Many come from abusive relationships and are in need of court protection. Others require medical care. And they all need assistance in putting their shattered lives back together.
Helping start the process of rebuilding these lives is a team led by Joe Regalia, an adjunct professor at UNLV’s Boyd School of Law. Regalia, his students, and Boyd alumni venture weekly to the shelter for Friday-morning legal-empowerment lectures.
"These women who had all these ideas about what court is and what it was going to be like to be court and just terrified of it," Regalia said "Now that they're actually doing it. They're actually standing up and practicing like they're in court. They're writing the documents. You can see a huge change in them. A lot of the fear taken out."

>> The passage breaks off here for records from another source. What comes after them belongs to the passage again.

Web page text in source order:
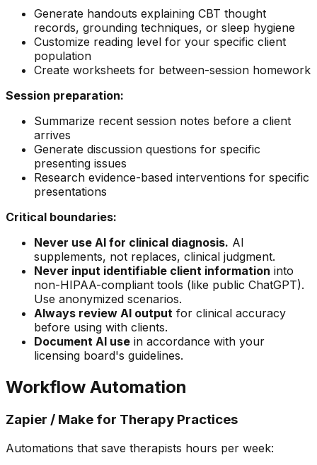
Generate handouts explaining CBT thought
records, grounding techniques, or sleep hygiene
Customize reading level for your specific client
population
Create worksheets for between-session homework
Session preparation:
Summarize recent session notes before a client
arrives
Generate discussion questions for specific
presenting issues
Research evidence-based interventions for specific
presentations
Critical boundaries:
Never use AI for clinical diagnosis. AI
supplements, not replaces, clinical judgment.
Never input identifiable client information into
non-HIPAA-compliant tools (like public ChatGPT).
Use anonymized scenarios.
Always review AI output for clinical accuracy
before using with clients.
Document AI use in accordance with your
licensing board's guidelines.
Workflow Automation
Zapier / Make for Therapy Practices
Automations that save therapists hours per week:
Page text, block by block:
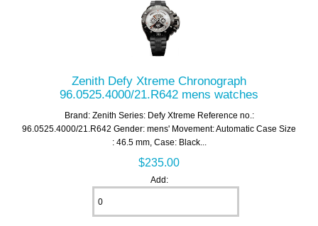
Zenith Defy Xtreme Chronograph
96.0525.4000/21.R642 mens watches
Brand: Zenith Series: Defy Xtreme Reference no.:
96.0525.4000/21.R642 Gender: mens' Movement: Automatic Case Size
: 46.5 mm, Case: Black...
$235.00
Add:
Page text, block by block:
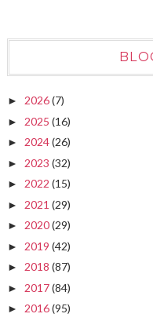
► 2026(7)
► 2025 (16)
► 2024(26)
► 2023 (32)
► 2022 (15)
► 2021 (29)
► 2020(29)
► 2019 (42)
► 2018 (87)
► 2017(84)
► 2016(95)
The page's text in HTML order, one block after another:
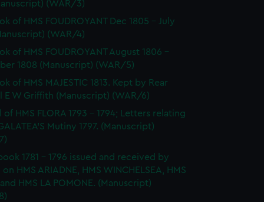
(WAR/3)
of HMS FOUDROYANT Dec 1805 - July
(WAR/4)
of HMS FOUDROYANT August 1806 -
1808 (Manuscript) (WAR/5)
of HMS MAJESTIC 1813. Kept by Rear
E W Griffith (Manuscript) (WAR/6)
of HMS FLORA 1793 - 1794; Letters relating
Mutiny 1797. (Manuscript)
1781 - 1796 issued and received by
HMS ARIADNE, HMS WINCHELSEA, HMS
and HMS LA POMONE. (Manuscript)
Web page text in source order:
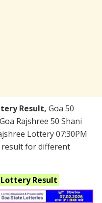
Result, Goa 50
Rajshree 50 Shani
Lottery 07:30PM
result for different
Lottery Result

Marshaling the energy of his students and his experience representing low-income clients, Regalia’s Pro Se Boot Camp offers common-sense advice about navigating the legal and medical bureaucracies and standing up for yourself.
"Folks have a huge need for legal help in our country," Regalia told KNPR's State of Nevada, "Family disputes, immigration stuff, civil lawsuits - stuff that's really important you have no right to an attorney."

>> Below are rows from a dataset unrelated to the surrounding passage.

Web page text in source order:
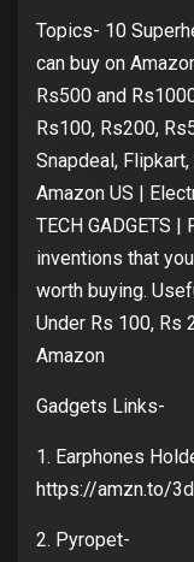
Topics- 10
can buy on
Rs500 and
Rs100, Rs200,
Snapdeal,
Amazon US |
TECH GADGETS
inventions that
worth buying.
Under Rs 100, Rs
Amazon
Gadgets Links-
1. Earphones
https://amzn.to/
2. Pyropet-
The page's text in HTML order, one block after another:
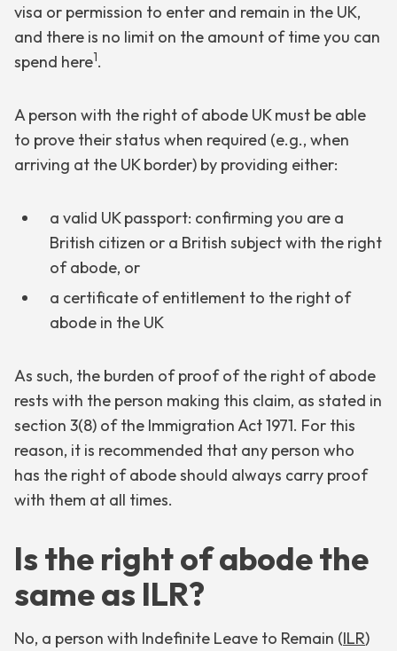
visa or permission to enter and remain in the UK,
and there is no limit on the amount of time you can
spend here1.
A person with the right of abode UK must be able
to prove their status when required (e.g., when
arriving at the UK border) by providing either:
a valid UK passport: confirming you are a
British citizen or a British subject with the right
of abode, or
a certificate of entitlement to the right of
abode in the UK
As such, the burden of proof of the right of abode
rests with the person making this claim, as stated in
section 3(8) of the Immigration Act 1971. For this
reason, it is recommended that any person who
has the right of abode should always carry proof
with them at all times.
Is the right of abode the
same as ILR?
No, a person with Indefinite Leave to Remain (ILR)
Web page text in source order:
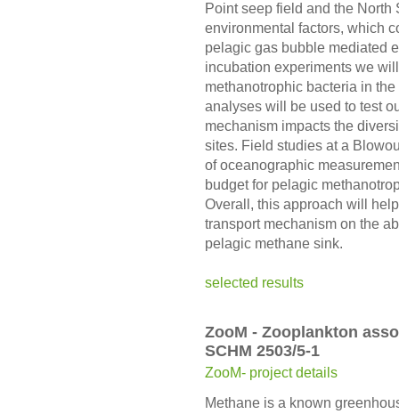
Point seep field and the
environmental factors, which
pelagic gas bubble mediated
incubation experiments we
methanotrophic bacteria in
analyses will be used to test
mechanism impacts the
sites. Field studies at a
of oceanographic
budget for pelagic
Overall, this approach will
transport mechanism on the
pelagic methane sink.
selected results
ZooM - Zooplankton
SCHM 2503/5-1
ZooM- project details
Methane is a known
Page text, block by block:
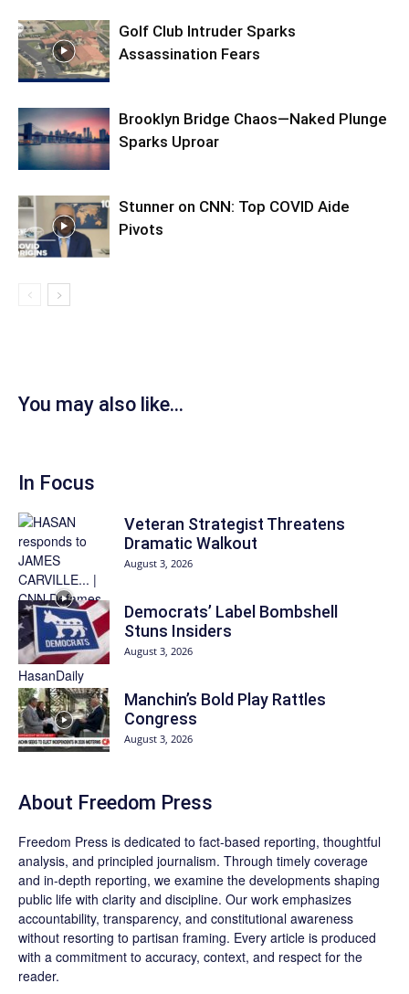
Golf Club Intruder Sparks
Assassination Fears
Brooklyn Bridge Chaos—Naked Plunge
Sparks Uproar
Stunner on CNN: Top COVID Aide
Pivots
You may also like...
In Focus
Veteran Strategist Threatens
Dramatic Walkout
August 3, 2026
Democrats’ Label Bombshell
Stuns Insiders
August 3, 2026
Manchin’s Bold Play Rattles
Congress
August 3, 2026
About Freedom Press
Freedom Press is dedicated to fact-based reporting, thoughtful
analysis, and principled journalism. Through timely coverage
and in-depth reporting, we examine the developments shaping
public life with clarity and discipline. Our work emphasizes
accountability, transparency, and constitutional awareness
without resorting to partisan framing. Every article is produced
with a commitment to accuracy, context, and respect for the
reader.
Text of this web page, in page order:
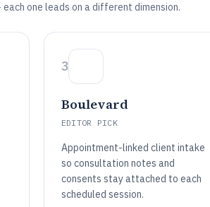
one leads on a different dimension.
3
Boulevard
EDITOR PICK
Appointment-linked client intake
so consultation notes and
consents stay attached to each
scheduled session.
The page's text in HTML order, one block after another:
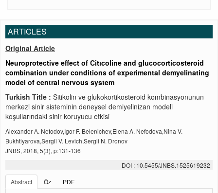
ARTICLES
Original Article
Neuroprotective effect of Citıcoline and glucocorticosteroid
combination under conditions of experimental demyelinating
model of central nervous system
Turkish Title : Sitikolin ve glukokortikosteroid kombinasyonunun
merkezi sinir sisteminin deneysel demiyelinizan modeli
koşullarındaki sinir koruyucu etkisi
Alexander A. Nefodov,Igor F. Belenichev,Elena A. Nefodova,Nina V.
Bukhtiyarova,Sergii V. Levich,Sergii N. Dronov
JNBS, 2018, 5(3), p:131-136
DOI : 10.5455/JNBS.1525619232
Abstract
Öz
PDF
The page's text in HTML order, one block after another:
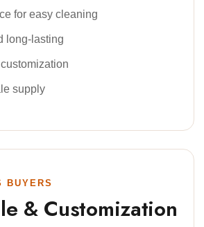
for easy cleaning
long-lasting
supply
BUYERS
& Customization
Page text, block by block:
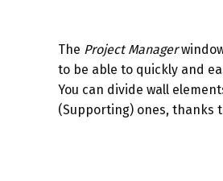
The Project Manager
to be able to quickly and
You can divide wall
(Supporting) ones, thanks
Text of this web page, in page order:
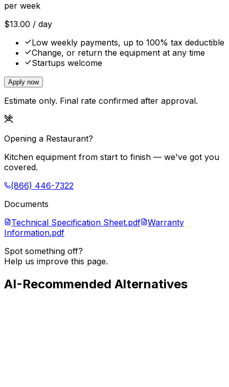
per week
$13.00 / day
Low weekly payments, up to 100% tax deductible
Change, or return the equipment at any time
Startups welcome
Apply now
Estimate only. Final rate confirmed after approval.
Opening a Restaurant?
Kitchen equipment from start to finish — we've got you
covered.
(866) 446-7322
Documents
Technical Specification Sheet.pdf
Warranty
Information.pdf
Spot something off?
Help us improve this page.
AI-Recommended Alternatives
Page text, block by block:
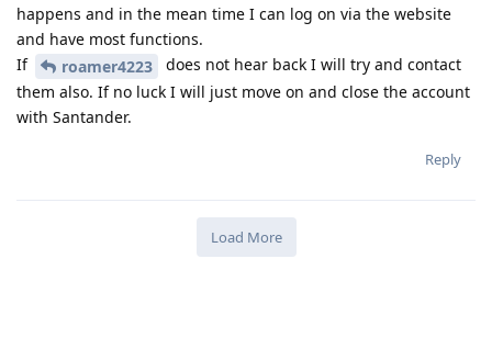
happens and in the mean time I can log on via the website
and have most functions.
If
roamer4223
does not hear back I will try and contact
them also. If no luck I will just move on and close the account
with Santander.
Reply
Load More

Regalia believes people can handle most of these legal issues on their own when they're given the right tools. He said people living in poverty are in court a lot more than people who aren't, but they obviously don't have the resources to pay for an attorney.
"The crazy thing is although they're in court all the time, they are the least likely to get a lawyer and they are the least likely to be able to navigate the system on their own," he said.

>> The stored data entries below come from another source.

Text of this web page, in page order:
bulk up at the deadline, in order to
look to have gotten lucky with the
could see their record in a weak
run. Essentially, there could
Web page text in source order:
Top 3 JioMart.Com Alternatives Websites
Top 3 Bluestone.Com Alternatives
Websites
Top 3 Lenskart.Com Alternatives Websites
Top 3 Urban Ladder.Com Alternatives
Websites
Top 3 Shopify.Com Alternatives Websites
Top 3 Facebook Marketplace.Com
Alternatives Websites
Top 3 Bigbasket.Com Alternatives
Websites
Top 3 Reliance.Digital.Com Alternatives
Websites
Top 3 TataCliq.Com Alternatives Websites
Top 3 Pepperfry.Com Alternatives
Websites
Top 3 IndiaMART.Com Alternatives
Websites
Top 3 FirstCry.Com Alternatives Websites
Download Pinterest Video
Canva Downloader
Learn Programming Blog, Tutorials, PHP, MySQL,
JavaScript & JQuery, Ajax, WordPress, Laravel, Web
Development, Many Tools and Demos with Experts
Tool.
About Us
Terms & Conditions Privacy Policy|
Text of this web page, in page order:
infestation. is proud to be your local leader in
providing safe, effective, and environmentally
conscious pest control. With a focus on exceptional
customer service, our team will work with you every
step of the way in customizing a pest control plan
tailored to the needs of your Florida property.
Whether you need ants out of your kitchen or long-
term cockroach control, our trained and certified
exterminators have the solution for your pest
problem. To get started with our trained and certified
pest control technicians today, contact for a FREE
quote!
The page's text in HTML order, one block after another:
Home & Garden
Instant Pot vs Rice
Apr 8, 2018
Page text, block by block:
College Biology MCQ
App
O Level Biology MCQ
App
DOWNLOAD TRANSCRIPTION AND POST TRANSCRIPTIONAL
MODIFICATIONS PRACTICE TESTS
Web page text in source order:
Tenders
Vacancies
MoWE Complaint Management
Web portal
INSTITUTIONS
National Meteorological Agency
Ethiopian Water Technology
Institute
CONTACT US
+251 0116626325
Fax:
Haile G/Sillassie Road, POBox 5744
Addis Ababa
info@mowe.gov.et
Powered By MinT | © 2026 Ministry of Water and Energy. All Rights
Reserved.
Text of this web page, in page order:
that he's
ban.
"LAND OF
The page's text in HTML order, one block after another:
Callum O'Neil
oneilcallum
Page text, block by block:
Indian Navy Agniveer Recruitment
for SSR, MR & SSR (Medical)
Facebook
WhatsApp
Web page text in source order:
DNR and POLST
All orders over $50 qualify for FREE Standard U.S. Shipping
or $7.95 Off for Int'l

Shani Coleman is one of the students who works on the programs. She is also a redevelopment manager for the city of Las Vegas. She said there is a comparison between working to redevelopment neighborhoods and redevelop people.
"In my day job, we look at the value of buildings. We look at the value of neighborhoods," she said, "As part of redevelopment, one of our goals is to help increase that... so recognizing the specialness and the value that these women hold and helping them to see that value in themselves and helping uplift them, so I think that is a wonderful analogy."
Coleman said there are two important messages that the Pro Se Boot Camp tries to get across to their clients. First is that they can face the legal system on their own and second that there is a community of people there to help them.
"They don't have to be afraid of the legal system and there is somebody out there that is willing to support them," she said.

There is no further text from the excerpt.